Sensors 2019, 19(18), 3985; https://doi.org/10.3390/s19183985
Submission received: 24 August 2019
/
Revised: 11 September 2019
/
Accepted: 12 September 2019
/
Published: 15 September 2019
(This article belongs to the Special Issue Advanced Photonic Biosensors)
Abstract
:In this paper we introduce a field diagnostic device based on the combination of advanced bio-sensing and photonics technologies, to tackle emerging and endemic viruses causing swine epidemics, and consequently significant economic damage in farms. The device is based on the use of microring resonators fabricated in silicon nitride with CMOS compatible techniques. In the paper, the designed and fabricated photonic integrated circuit (PIC) sensors are presented and characterized, showing an optimized performance in terms of optical losses (30 dB per ring) and extinction ration for ring resonances (15 dB). Furthermore, the results of an experiment for porcine circovirus 2 (PCV2) detection by using the developed biosensors are presented. Positive detection for different virus concentrations has been obtained. The device is currently under development in the framework of the EU Commission co-funded project SWINOSTICS.
1. Introduction
Traditional sensor devices are designed to detect changes in terms of physical or chemical parameter modifications. These sensors are based on a high number of detectable parameters (conductivity, mass, optical properties, etc.) and present a lot of potential applications [1,2].
In recent years, there has been great interest in the scientific and industrial world on the research and development of optical sensors for detection of changes in several environmental magnitudes that allow detection of dangerous gases, explosives, UV radiation, vibrations, and color changes [3,4,5,6,7,8]. Moreover, optical sensors have also been proposed to be used in medical and bio applications, detection of viruses and bacteria, and even for food and health quality detection [9,10,11,12,13,14,15].
The first advantage of using an optical sensor opposed to traditional electrical based sensors is that electrical sources are not required. In addition, optical sensors can operate at environmental temperatures, which means that an optical sensor can be used in critical environments and with dangerous products (explosives, chemical products, etc.), where the use of sensors based on conductivity changes is not allowed. Furthermore, optical sensors present better performance in terms of interference problems, and allow a detection level beyond the state of the art. Moreover, optical sensors can be used for multiple analytes detection, giving more complete and useful information to final users.
On the other hand, the development of new micro and nano instruments and technologies, and their heterogeneous integration into smart systems, has become one of the key enablers in achieving the next generation of advanced photonic biosensors, which will be used in real and high impact scenarios. To achieve this goal, the next generation of photonic biosensors must be based on systemic miniaturization and integration of heterogeneous technologies, functions, and materials, and must ensure the convergence of nano, bio, and information and communications technologies (ICT) to achieve smaller, smarter, and energy autonomous devices and systems. In addition, this heterogeneous integration (photonic/bio and new materials) is also a key factor in reaching miniaturized and multisensing photonic integrated circuits (PIC) and systems able to sense, understand context, and communicate. Having these fast, efficient, and reliable multisensing devices and systems is essential in many fields such as medical diagnostics, food safety control, or environmental control. In addition using nanostructures allows for high interaction with the matter and faster responses.

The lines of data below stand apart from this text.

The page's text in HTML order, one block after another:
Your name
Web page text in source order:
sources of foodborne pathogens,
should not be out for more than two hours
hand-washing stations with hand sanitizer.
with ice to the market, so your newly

In this paper, the development and test of bio photonic sensors carried out in the frame of the SWINOSTICS (swine diseases field diagnostics toolbox) project [16,17] have been tackled, considering the abovementioned advanced bio-photonic sensor requirements. In this sense, the SWINOSTICS approach is based on the combination of photonic integrated circuit (PIC) technology and bio-sensing technology to detect different swine viruses (each virus presence will be detected by one of the functionalized resonant rings forming the PIC). The aim of the present paper is to describe the design and fabrication of the biosensor photonic integrated circuit (PIC) which is, as mentioned, based on resonant rings fabricated in silicon nitride technology as will be described in Section 2.

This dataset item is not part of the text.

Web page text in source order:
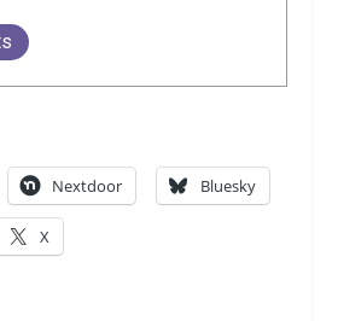
Nextdoor Bluesky
X
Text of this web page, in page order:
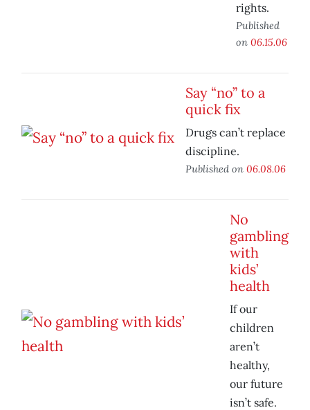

As mentioned, the SWINOSTICS diagnostic bio sensors and tools will be used in a strategic field such as livestock products, which have dramatically increased in demand during the last 40 years due to the increasing human population, urbanization rates, and income growth rate. Concretely, SWINOSTICS targets six emerging and endemic swine viruses: African swine fever (ASF) [18], classical swine fever (CSF) [19], porcine reproductive and respiratory syndrome (PPRS) [20], porcine parvovirus (PPV) [21], porcine circovirus 2 (PCV2) [22], and Swine Influenza A (SIV) [23]. Traditionally, these virus detections in the laboratory rely on two different approaches: direct detection of the pathogen by polymerase chain reaction (PCR), enzyme-linked immunosorbent assay (ELISA), or cell culture-based virus isolation, and/or detection of circulatory antibodies in blood samples. All of these are expensive, require trained personnel, and are not properly suitable for a portable field device as proposed in the SWINOSTICS project. The use of the proposed biosensors will allow an important reduction in the detection time and cost in such a high impact field as livestock.
In the present work, a concrete experiment leading to the detection of Porcine Circovirus 2 (PCV2) using the proposed and developed biosensors will be proposed and demonstrated. The results of PCV2 detection for different concentrations are shown and described in Section 3 of the paper.
2. Sensor PIC Design and Fabrication
The proposed biosensors are based on a photonic transducer, which uses resonant cavities; concretely ring resonators fabricated in silicon nitride technology. The use of photonic high-quality factor ring resonators has been widely proposed for many applications, the development of sensitive refractive index sensors being one such application. Biological sensor arrays based on high quality factor evanescent microring waveguide resonators have been demonstrated and fabricated with technical processes which are fully compatible with CMOS fabrication [24,25,26,27,28,29,30,31]. In addition, the use of silicon nitride technology offers several advantages compared to technologies, such as silicon on insulator (SOI), as there are more robust structures against fabrication tolerances and enhanced interaction for sensing applications [27].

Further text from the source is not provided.